** WHAT IS NEEDED **
What you return must match the listing below exactly.

<<<<

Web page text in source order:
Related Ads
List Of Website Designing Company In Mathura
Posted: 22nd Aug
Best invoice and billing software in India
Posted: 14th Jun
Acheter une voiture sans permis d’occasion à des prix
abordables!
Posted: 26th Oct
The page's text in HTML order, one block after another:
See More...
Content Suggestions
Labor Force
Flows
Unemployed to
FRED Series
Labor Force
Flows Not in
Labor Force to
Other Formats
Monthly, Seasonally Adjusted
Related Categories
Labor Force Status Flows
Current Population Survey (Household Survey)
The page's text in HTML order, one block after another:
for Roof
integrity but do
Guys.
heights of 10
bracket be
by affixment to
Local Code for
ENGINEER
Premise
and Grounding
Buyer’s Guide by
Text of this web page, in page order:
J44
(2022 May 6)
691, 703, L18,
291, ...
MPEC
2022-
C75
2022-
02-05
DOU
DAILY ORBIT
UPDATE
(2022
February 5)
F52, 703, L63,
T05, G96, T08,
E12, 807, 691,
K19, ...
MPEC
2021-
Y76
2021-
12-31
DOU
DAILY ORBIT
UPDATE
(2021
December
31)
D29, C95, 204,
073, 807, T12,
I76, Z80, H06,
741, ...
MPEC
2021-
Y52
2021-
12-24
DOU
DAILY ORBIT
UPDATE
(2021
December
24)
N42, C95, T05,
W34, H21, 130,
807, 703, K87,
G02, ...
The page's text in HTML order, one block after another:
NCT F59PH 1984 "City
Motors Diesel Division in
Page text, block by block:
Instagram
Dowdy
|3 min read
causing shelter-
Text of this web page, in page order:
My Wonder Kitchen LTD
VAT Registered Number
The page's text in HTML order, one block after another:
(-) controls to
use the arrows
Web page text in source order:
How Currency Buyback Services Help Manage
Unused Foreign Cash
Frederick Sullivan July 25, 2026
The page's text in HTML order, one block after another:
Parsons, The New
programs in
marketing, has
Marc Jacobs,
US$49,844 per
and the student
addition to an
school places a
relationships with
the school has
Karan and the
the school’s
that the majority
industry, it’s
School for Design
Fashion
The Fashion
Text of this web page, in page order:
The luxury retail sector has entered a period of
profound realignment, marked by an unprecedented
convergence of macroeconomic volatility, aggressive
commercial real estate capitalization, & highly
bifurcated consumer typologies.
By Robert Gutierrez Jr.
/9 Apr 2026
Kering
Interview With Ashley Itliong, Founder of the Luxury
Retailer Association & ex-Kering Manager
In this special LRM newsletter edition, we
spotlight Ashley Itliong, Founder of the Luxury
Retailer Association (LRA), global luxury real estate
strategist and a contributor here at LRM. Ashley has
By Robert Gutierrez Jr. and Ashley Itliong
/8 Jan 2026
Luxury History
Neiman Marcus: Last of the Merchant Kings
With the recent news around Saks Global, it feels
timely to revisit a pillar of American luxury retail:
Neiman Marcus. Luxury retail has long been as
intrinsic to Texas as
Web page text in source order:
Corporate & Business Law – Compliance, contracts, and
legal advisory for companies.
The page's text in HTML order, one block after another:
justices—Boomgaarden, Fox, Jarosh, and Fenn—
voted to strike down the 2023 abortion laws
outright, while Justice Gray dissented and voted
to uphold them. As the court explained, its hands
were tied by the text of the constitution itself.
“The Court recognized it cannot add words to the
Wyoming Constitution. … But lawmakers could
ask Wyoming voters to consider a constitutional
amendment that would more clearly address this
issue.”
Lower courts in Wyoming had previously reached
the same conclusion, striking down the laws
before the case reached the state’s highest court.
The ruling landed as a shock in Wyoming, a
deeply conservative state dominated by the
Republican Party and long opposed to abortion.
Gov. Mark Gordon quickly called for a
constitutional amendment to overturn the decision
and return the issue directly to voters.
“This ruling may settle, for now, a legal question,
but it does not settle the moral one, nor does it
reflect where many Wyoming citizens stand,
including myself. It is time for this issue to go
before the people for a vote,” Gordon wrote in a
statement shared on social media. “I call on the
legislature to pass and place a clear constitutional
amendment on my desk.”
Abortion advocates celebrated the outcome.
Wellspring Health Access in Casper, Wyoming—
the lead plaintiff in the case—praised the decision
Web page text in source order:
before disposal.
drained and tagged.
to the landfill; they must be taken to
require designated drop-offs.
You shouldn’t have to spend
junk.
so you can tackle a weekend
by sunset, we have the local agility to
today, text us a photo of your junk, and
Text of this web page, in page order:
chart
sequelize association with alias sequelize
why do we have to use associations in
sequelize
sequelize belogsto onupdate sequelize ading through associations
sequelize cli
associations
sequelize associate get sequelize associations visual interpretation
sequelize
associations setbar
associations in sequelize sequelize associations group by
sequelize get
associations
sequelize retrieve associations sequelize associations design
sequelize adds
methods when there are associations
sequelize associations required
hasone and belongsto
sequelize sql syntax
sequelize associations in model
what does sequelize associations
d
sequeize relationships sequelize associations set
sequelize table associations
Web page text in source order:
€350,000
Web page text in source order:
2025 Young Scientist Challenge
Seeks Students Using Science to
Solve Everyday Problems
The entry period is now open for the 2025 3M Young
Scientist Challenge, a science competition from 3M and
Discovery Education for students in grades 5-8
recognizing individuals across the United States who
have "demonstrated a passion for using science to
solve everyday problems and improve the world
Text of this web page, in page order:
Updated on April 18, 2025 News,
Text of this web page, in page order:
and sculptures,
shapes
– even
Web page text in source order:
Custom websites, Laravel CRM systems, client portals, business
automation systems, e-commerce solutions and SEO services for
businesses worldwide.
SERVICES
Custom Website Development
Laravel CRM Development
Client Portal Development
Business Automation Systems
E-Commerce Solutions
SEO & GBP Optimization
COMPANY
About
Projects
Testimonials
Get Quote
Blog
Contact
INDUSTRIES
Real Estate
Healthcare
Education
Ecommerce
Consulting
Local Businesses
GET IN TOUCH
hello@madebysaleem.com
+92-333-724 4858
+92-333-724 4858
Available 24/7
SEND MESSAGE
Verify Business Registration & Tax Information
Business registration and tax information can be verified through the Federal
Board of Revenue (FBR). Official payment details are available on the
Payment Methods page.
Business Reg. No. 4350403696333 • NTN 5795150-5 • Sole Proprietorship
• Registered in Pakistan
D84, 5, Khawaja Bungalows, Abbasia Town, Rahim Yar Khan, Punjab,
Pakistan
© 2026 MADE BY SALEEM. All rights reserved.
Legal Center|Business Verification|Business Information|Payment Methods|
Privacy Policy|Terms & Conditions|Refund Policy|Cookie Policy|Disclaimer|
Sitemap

>>>>

** SOLUTION **
Web page text in source order:
Related Ads
List Of Website Designing Company In Mathura
Posted: 22nd Aug
Best invoice and billing software in India
Posted: 14th Jun
Acheter une voiture sans permis d’occasion à des prix
abordables!
Posted: 26th Oct
The page's text in HTML order, one block after another:
See More...
Content Suggestions
Labor Force
Flows
Unemployed to
FRED Series
Labor Force
Flows Not in
Labor Force to
Other Formats
Monthly, Seasonally Adjusted
Related Categories
Labor Force Status Flows
Current Population Survey (Household Survey)
The page's text in HTML order, one block after another:
for Roof
integrity but do
Guys.
heights of 10
bracket be
by affixment to
Local Code for
ENGINEER
Premise
and Grounding
Buyer’s Guide by
Text of this web page, in page order:
J44
(2022 May 6)
691, 703, L18,
291, ...
MPEC
2022-
C75
2022-
02-05
DOU
DAILY ORBIT
UPDATE
(2022
February 5)
F52, 703, L63,
T05, G96, T08,
E12, 807, 691,
K19, ...
MPEC
2021-
Y76
2021-
12-31
DOU
DAILY ORBIT
UPDATE
(2021
December
31)
D29, C95, 204,
073, 807, T12,
I76, Z80, H06,
741, ...
MPEC
2021-
Y52
2021-
12-24
DOU
DAILY ORBIT
UPDATE
(2021
December
24)
N42, C95, T05,
W34, H21, 130,
807, 703, K87,
G02, ...
The page's text in HTML order, one block after another:
NCT F59PH 1984 "City
Motors Diesel Division in
Page text, block by block:
Instagram
Dowdy
|3 min read
causing shelter-
Text of this web page, in page order:
My Wonder Kitchen LTD
VAT Registered Number
The page's text in HTML order, one block after another:
(-) controls to
use the arrows
Web page text in source order:
How Currency Buyback Services Help Manage
Unused Foreign Cash
Frederick Sullivan July 25, 2026
The page's text in HTML order, one block after another:
Parsons, The New
programs in
marketing, has
Marc Jacobs,
US$49,844 per
and the student
addition to an
school places a
relationships with
the school has
Karan and the
the school’s
that the majority
industry, it’s
School for Design
Fashion
The Fashion
Text of this web page, in page order:
The luxury retail sector has entered a period of
profound realignment, marked by an unprecedented
convergence of macroeconomic volatility, aggressive
commercial real estate capitalization, & highly
bifurcated consumer typologies.
By Robert Gutierrez Jr.
/9 Apr 2026
Kering
Interview With Ashley Itliong, Founder of the Luxury
Retailer Association & ex-Kering Manager
In this special LRM newsletter edition, we
spotlight Ashley Itliong, Founder of the Luxury
Retailer Association (LRA), global luxury real estate
strategist and a contributor here at LRM. Ashley has
By Robert Gutierrez Jr. and Ashley Itliong
/8 Jan 2026
Luxury History
Neiman Marcus: Last of the Merchant Kings
With the recent news around Saks Global, it feels
timely to revisit a pillar of American luxury retail:
Neiman Marcus. Luxury retail has long been as
intrinsic to Texas as
Web page text in source order:
Corporate & Business Law – Compliance, contracts, and
legal advisory for companies.
The page's text in HTML order, one block after another:
justices—Boomgaarden, Fox, Jarosh, and Fenn—
voted to strike down the 2023 abortion laws
outright, while Justice Gray dissented and voted
to uphold them. As the court explained, its hands
were tied by the text of the constitution itself.
“The Court recognized it cannot add words to the
Wyoming Constitution. … But lawmakers could
ask Wyoming voters to consider a constitutional
amendment that would more clearly address this
issue.”
Lower courts in Wyoming had previously reached
the same conclusion, striking down the laws
before the case reached the state’s highest court.
The ruling landed as a shock in Wyoming, a
deeply conservative state dominated by the
Republican Party and long opposed to abortion.
Gov. Mark Gordon quickly called for a
constitutional amendment to overturn the decision
and return the issue directly to voters.
“This ruling may settle, for now, a legal question,
but it does not settle the moral one, nor does it
reflect where many Wyoming citizens stand,
including myself. It is time for this issue to go
before the people for a vote,” Gordon wrote in a
statement shared on social media. “I call on the
legislature to pass and place a clear constitutional
amendment on my desk.”
Abortion advocates celebrated the outcome.
Wellspring Health Access in Casper, Wyoming—
the lead plaintiff in the case—praised the decision
Web page text in source order:
before disposal.
drained and tagged.
to the landfill; they must be taken to
require designated drop-offs.
You shouldn’t have to spend
junk.
so you can tackle a weekend
by sunset, we have the local agility to
today, text us a photo of your junk, and
Text of this web page, in page order:
chart
sequelize association with alias sequelize
why do we have to use associations in
sequelize
sequelize belogsto onupdate sequelize ading through associations
sequelize cli
associations
sequelize associate get sequelize associations visual interpretation
sequelize
associations setbar
associations in sequelize sequelize associations group by
sequelize get
associations
sequelize retrieve associations sequelize associations design
sequelize adds
methods when there are associations
sequelize associations required
hasone and belongsto
sequelize sql syntax
sequelize associations in model
what does sequelize associations
d
sequeize relationships sequelize associations set
sequelize table associations
Web page text in source order:
€350,000
Web page text in source order:
2025 Young Scientist Challenge
Seeks Students Using Science to
Solve Everyday Problems
The entry period is now open for the 2025 3M Young
Scientist Challenge, a science competition from 3M and
Discovery Education for students in grades 5-8
recognizing individuals across the United States who
have "demonstrated a passion for using science to
solve everyday problems and improve the world
Text of this web page, in page order:
Updated on April 18, 2025 News,
Text of this web page, in page order:
and sculptures,
shapes
– even
Web page text in source order:
Custom websites, Laravel CRM systems, client portals, business
automation systems, e-commerce solutions and SEO services for
businesses worldwide.
SERVICES
Custom Website Development
Laravel CRM Development
Client Portal Development
Business Automation Systems
E-Commerce Solutions
SEO & GBP Optimization
COMPANY
About
Projects
Testimonials
Get Quote
Blog
Contact
INDUSTRIES
Real Estate
Healthcare
Education
Ecommerce
Consulting
Local Businesses
GET IN TOUCH
hello@madebysaleem.com
+92-333-724 4858
+92-333-724 4858
Available 24/7
SEND MESSAGE
Verify Business Registration & Tax Information
Business registration and tax information can be verified through the Federal
Board of Revenue (FBR). Official payment details are available on the
Payment Methods page.
Business Reg. No. 4350403696333 • NTN 5795150-5 • Sole Proprietorship
• Registered in Pakistan
D84, 5, Khawaja Bungalows, Abbasia Town, Rahim Yar Khan, Punjab,
Pakistan
© 2026 MADE BY SALEEM. All rights reserved.
Legal Center|Business Verification|Business Information|Payment Methods|
Privacy Policy|Terms & Conditions|Refund Policy|Cookie Policy|Disclaimer|
Sitemap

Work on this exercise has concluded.